For the material that follows, state how many lines contain the word "SEPTEMBER", and add nothing.
DATASET EXCERPTS: Begin
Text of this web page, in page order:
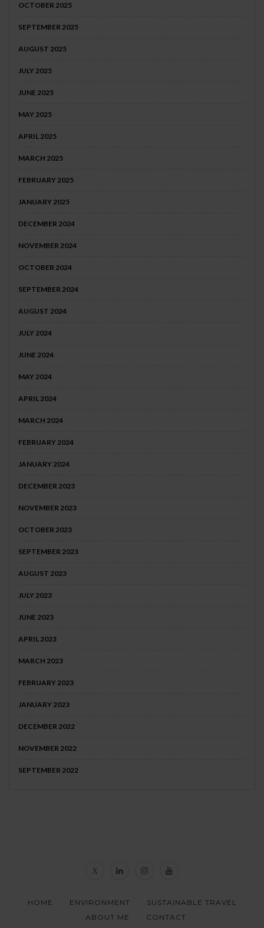
OCTOBER 2025
SEPTEMBER 2025
AUGUST 2025
JULY 2025
JUNE 2025
MAY 2025
APRIL 2025
MARCH 2025
FEBRUARY 2025
JANUARY 2025
DECEMBER 2024
NOVEMBER 2024
OCTOBER 2024
SEPTEMBER 2024
AUGUST 2024
JULY 2024
JUNE 2024
MAY 2024
APRIL 2024
MARCH 2024
FEBRUARY 2024
JANUARY 2024
DECEMBER 2023
NOVEMBER 2023
OCTOBER 2023
SEPTEMBER 2023
AUGUST 2023
JULY 2023
JUNE 2023
APRIL 2023
MARCH 2023
FEBRUARY 2023
JANUARY 2023
DECEMBER 2022
NOVEMBER 2022
SEPTEMBER 2022
HOME ENVIRONMENT
SUSTAINABLE TRAVEL
ABOUT ME
CONTACT
DATASET EXCERPTS: End
## ANSWER TO THE PROBLEM
4